_What you need to do_: Scan the lines below for the string "told" and copy every one that has it.

(Stored records)
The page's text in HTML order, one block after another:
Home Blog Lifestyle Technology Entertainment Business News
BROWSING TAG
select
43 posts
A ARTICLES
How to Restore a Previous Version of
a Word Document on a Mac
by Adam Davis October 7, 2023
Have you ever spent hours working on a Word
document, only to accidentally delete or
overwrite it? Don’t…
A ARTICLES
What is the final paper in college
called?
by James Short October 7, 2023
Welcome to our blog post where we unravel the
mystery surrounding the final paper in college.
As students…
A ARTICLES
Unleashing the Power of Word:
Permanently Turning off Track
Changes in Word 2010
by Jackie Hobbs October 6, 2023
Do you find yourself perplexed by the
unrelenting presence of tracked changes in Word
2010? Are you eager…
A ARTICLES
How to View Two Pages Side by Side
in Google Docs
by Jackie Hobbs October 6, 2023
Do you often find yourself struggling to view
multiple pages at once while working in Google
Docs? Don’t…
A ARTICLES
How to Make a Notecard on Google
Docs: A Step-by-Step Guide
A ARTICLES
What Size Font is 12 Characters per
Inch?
---
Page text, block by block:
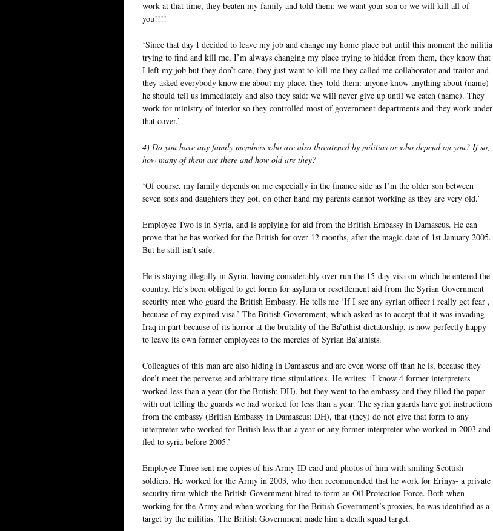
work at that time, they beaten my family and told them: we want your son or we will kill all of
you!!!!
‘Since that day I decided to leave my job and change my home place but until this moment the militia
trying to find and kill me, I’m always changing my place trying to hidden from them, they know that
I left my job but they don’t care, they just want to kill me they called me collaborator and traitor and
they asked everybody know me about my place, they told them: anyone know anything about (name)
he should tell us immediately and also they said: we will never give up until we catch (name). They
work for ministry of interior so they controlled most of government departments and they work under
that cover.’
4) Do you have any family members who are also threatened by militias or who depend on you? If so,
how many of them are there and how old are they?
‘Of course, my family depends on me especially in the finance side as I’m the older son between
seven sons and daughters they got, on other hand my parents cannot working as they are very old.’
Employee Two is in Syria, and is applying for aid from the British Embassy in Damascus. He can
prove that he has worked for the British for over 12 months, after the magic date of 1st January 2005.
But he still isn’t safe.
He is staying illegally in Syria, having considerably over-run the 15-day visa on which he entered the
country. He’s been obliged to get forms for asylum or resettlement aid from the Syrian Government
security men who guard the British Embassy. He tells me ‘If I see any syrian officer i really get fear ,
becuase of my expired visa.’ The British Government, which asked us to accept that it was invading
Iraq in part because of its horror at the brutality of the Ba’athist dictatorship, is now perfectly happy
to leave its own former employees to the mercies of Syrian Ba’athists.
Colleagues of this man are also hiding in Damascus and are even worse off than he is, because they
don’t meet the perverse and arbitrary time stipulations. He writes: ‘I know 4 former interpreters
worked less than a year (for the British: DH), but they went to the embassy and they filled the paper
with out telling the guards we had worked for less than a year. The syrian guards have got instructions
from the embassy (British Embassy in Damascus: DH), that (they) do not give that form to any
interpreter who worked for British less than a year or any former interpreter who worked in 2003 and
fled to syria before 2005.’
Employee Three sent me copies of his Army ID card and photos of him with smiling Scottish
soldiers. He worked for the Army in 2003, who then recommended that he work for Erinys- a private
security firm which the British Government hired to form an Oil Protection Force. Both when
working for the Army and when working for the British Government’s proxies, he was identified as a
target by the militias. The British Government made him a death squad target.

_Exercise output_:
work at that time, they beaten my family and told them: we want your son or we will kill all of
they asked everybody know me about my place, they told them: anyone know anything about (name)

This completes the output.